Recent Trends in Development of Active Magnetic Bearings

2003 
An active magnetic bearing which supports a non-contact floating rotor by adjusting the attractive force of an electromagnet has been used for various industrial rotating machinery from the mid 1970s. The active magnetic bearings are classified into several types depending on the number of control axes thereof. The most frequently-used type is a fivedegree-of-freedom-controlled active magnetic bearing which controls a total of five axes of four radial axes (X1, Y1, X2, and Y2) and the axial axis (Z). A turbo molecular pump which is used as a mechanical vacuum pump for a semiconductor manufacture equipment can be pointed out as the most successful applications of the active magnetic bearing. The active magnetic bearing, however, required a number of displacement sensors, complicated controllers, power amplifiers for driving the electromagnets or the like and thus had higher cost, consequently, still preventing itself from being used in other application fields.
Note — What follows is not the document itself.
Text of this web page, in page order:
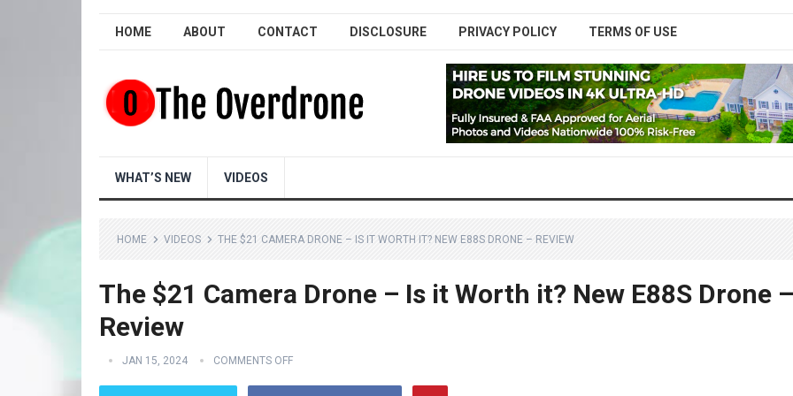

Conventionally, such application also has mainly used an analog controller which requires terribly long term of tuning process for the transfer function of the control circuit carried out by well-experienced rare expert engineers, which was another reason of higher cost. However, the introduction of the digital control by the application of the digital signal processor (hereinafter abbreviated as DSP) after 1990 has allowed the active magnetic bearings to be increasingly used for rotating machines in various industrial fields. This paper will describe the trends of technical development (mainly the digital control) and the international standardization of the active magnetic bearings.